Each of the lines here is a name/value pair of data or metadata for the image. LABELIT, DIALS, cctbx.image_viewer, are all programs capable of processing these files directly. Here's a description of each of the name/value pairs:

  • Detector format version: CXI 10.1. Technically this value is not stored in the image pickle. The detector format version is used internally by cctbx.xfel for data collected up to LCLS run 11, and is a way of looking up tile corrections stored in the software. After run 11, this information should be stored in the phil file used to processes the data. The detector format version is looked up based on the detector address and event timestamp. All known detector format versions can be displayed with the command cxi.detector_format_versions.
  • DISTANCE: detector distance
  • DETECTOR_ADDRESS: string to identify the detector in the XTC stream.
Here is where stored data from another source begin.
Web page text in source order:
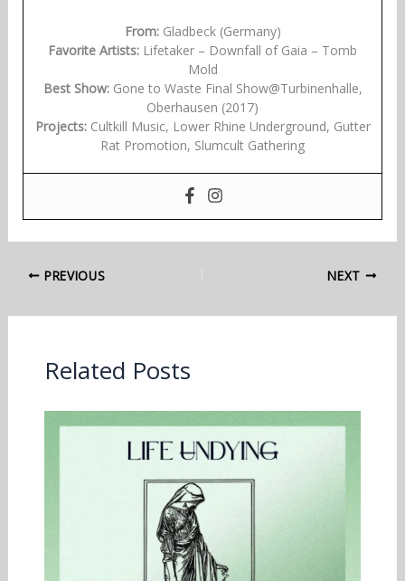
From:Gladbeck (Germany)
Favorite Artists: Lifetaker – Downfall of Gaia – Tomb
Mold
Best Show:Gone to Waste Final Show@Turbinenhalle,
Oberhausen (2017)
Projects:Cultkill Music, Lower Rhine Underground, Gutter
Rat Promotion, Slumcult Gathering
PREVIOUS NEXT
Related Posts

Recorded here as a unique identifier for the data when coupled with the event timestamp.
  • SIZE1 and SIZE2: image dimensions
  • TIMESTAMP: unique time stamp for this event in the form year-month-dayThour:minuteZsecond.microsecond
  • PIXEL_SIZE: pixel size in mm
  • BEAM_CENTER_X, BEAM_CENTER_Y: beam center
  • MIN_TRUSTED_VALUE: underload
  • WAVELENGTH: wavelength as recorded in the XTC stream
  • DATA: pixel data. Some vital statistics are shown.
  • xtal_target and SEQUENCE_NUMBER: unused
  • 64 active areas: the active areas are coordinates that specify where the 64 tiles are in the image. They are in the form of quartets of numbers [x1,y1,x2,y2], one quartet for each of the 64 tiles. The first active area is shown. Note, for non-CSPAD image pickles, there will only be one active area and it will be the size of the image entire.
  • 64 translated active areas: if corrections were available for this image, the first corrected active area is shown here.

Integration pickles

Coming soon


CSPAD CBFs are not used directly by cctbx.xfel at this time. This aspect of the project is under development. The complete specification for CSPAD CBFs is laid out in an article in the Computational Crystallographic Newsletter: "XFEL Detectors and ImageCIF", Computational Crystallography Newsletter 5, 19-24. (Reprint). CSPAD CBFs

Creating CSPAD CBFs from XTC streams

cctbx.xfel.xtc_dump is useful for converting XTC streams to CBF files as needed. Use -c to get a listing of all options, and -c -a 2 to get a full listing with help strings. Example command:

 cd ~/myrelease # or wherever your release is
 cctbx.xfel.xtc_dump dispatch.max_events=1 input.experiment=xpptut15 input.address=cspad \
   input.run_num=54 format.file_format=cbf output.output_dir=xpptut15/out \
   format.cbf.detz_offset=100 input.override_energy=7000

Here, one image is created from experiment xpptut15, run 54. You can display the image with cctbx.image_viewer xpptut15/out/*.cbf. Note the pink gaps between the tiles. This results from the segmented nature of the CSPAD, preserved in the CBF file.

xpptut15 is data from XPP's CSPAD and was collected without xray's on. Hence format.cbf.detz_offset=100 input.override_energy=7000 are set to fake values in this command.

Converting from SLAC's metrology to CBF

The tile positions of the hierarchical CSPAD detector are specified by SLAC in a geometry file in the calib folder of each experiment. Typically this file is named something like If desired, this file can be converted to just the human readable header portion of a CSPAD cbf using the cctbx.xfel command cxi.slaccalib2cbfheader. Example:

 cxi.slaccalib2cbfheader out=tmp.cbf

This cbf header can be converted back to SLAC format using cxi.cbfheader2slaccalib:

 cxi.cbfheader2slaccalib cbf_header=tmp.cbf

Displaying metrology files

cxi.display_metrology <filename> can be used to show a plot of tile positions. It accepts SLAC metrology files, CSPAD CBFs and image pickles.